To me that's not putting rights over duties, that's _actually_ assuming
responsibility. And it doesn't have to mean arrogance and shrinking the world
to what oneself is:

> _When you stand before me and look at me, what do you know of the pain in
> me, and what I do I know of yours. And if I threw myself to the ground
> before you and cried and told you, what would you know more of me than of
> hell, if somebody told you that it is hot and terrible. For that reason
> alone we humans should should face each other so reverend, so thoughtful, so
> loving as if facing the gates of hell._

\-- Franz Kafka

"To live solitary and free like trees, and brotherly like a forest, that is
our desire", as Nazim Hikmet wrote. That doesn't mean people stop living in
communities, it also doesn't mean they're just loyal to their friends or
family. Someone of "my tribe", however one might define it, who kicks a dog,
is less my brother than that dog, in that moment. Individualism doesn't have
to mean being selfish, but simply extending compassion to all living beings,
as what they are -- not as "examples" of a species or a tribe or a "type of
person".

> _I often warn people: "Somewhere along the way, someone is going to tell
> you, 'There is no "I" in team.' What you should tell them is, 'Maybe not.
> But there is an "I" in independence, individuality and integrity._

\-- George Carlin

To say that only exists in the West as if it was fluke is silly. Even if it
was true: so far as we know so far, as far as what practically matters,
intelligent life only exists on Earth -- does that mean we strive to become
like something less, because that's "more common"? Might doesn't make right,
numbers don't make greatness, and you can find conformists in the west just
like you can find strong-willed individuals in the east. And when indiviual
judgement was suppressed is when we had our darkest moments.
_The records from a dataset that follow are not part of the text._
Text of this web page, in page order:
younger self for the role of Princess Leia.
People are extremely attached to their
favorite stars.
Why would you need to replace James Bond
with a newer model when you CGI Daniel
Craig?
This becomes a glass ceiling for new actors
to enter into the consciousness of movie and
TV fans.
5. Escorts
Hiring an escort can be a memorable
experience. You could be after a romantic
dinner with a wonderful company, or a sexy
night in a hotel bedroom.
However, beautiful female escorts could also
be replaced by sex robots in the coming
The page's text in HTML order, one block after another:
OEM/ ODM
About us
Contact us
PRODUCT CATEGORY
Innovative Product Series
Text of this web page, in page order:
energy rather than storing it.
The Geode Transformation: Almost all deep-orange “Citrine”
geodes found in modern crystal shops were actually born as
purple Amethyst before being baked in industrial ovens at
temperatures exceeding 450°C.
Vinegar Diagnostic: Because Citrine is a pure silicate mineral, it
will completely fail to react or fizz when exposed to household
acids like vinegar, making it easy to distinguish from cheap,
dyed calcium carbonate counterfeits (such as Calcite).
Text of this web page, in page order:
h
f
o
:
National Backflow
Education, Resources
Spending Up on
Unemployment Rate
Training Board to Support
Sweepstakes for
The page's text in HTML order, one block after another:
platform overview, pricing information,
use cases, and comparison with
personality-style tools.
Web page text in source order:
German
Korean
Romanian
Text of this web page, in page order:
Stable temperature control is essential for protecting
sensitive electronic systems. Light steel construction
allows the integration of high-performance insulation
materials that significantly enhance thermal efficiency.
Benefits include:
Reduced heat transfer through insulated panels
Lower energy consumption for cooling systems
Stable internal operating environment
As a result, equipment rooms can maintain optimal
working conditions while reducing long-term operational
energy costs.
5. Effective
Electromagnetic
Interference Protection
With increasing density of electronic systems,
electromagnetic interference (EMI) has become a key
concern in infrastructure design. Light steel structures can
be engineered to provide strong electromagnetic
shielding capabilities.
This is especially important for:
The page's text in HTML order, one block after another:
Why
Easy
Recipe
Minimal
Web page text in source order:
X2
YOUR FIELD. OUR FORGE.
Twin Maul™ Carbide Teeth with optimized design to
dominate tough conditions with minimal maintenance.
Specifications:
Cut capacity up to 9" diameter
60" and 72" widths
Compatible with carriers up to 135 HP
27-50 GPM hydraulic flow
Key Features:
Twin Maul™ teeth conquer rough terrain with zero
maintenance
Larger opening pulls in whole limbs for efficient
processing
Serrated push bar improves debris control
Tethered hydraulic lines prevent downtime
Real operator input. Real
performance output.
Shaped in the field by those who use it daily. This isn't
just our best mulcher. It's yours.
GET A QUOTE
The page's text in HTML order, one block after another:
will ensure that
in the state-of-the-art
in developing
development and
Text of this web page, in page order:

> _As I write, highly civilized human beings are flying overhead, trying to
> kill me. They do not feel any enmity against me as an individual, nor I
> against them. They are ‘only doing their duty’, as the saying goes. Most of
> them, I have no doubt, are kind-hearted law-abiding men who would never
> dream of committing murder in private life._

\-- George Orwell

I would say individuality is what happens naturally if you give a person the
means and the permission to develop it. Yes, it can be suppressed, people can,
instead of developing their own identity, identify with tribes and skin colors
and professions and programming paradigms and soccer clubs. It's like drugs
can dock to receptors, that doesn't mean it's what those receptors are for.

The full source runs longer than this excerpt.